### The problem
Your reply should contain the whole listing below, repeated exactly, and no images.

************

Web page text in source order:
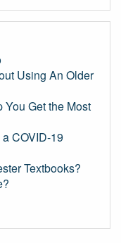
Using An Older
Get the Most
COVID-19
Textbooks?
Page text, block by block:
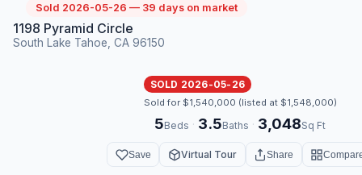
Sold 2026-05-26 — 39 days on market
1198 Pyramid Circle
South Lake Tahoe, CA 96150
SOLD 2026-05-26
Sold for $1,540,000 (listed at $1,548,000)
5Beds · 3.5Baths · 3,048Sq Ft
Save Virtual Tour Share
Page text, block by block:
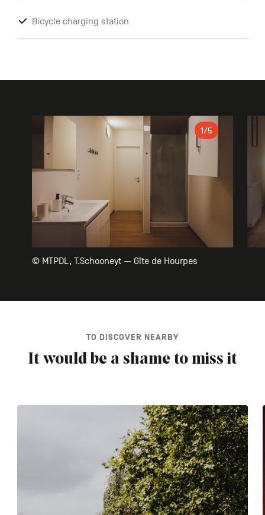
Bicycle charging station
Gallery
© MTPDL, T.Schooneyt — Gîte de Hourpes
1/5
TO DISCOVER NEARBY
It would be a shame to miss it

************

### Output
Web page text in source order:
Using An Older
Get the Most
COVID-19
Textbooks?
Page text, block by block:
Sold 2026-05-26 — 39 days on market
1198 Pyramid Circle
South Lake Tahoe, CA 96150
SOLD 2026-05-26
Sold for $1,540,000 (listed at $1,548,000)
5Beds · 3.5Baths · 3,048Sq Ft
Save Virtual Tour Share
Page text, block by block:
Bicycle charging station
Gallery
© MTPDL, T.Schooneyt — Gîte de Hourpes
1/5
TO DISCOVER NEARBY
It would be a shame to miss it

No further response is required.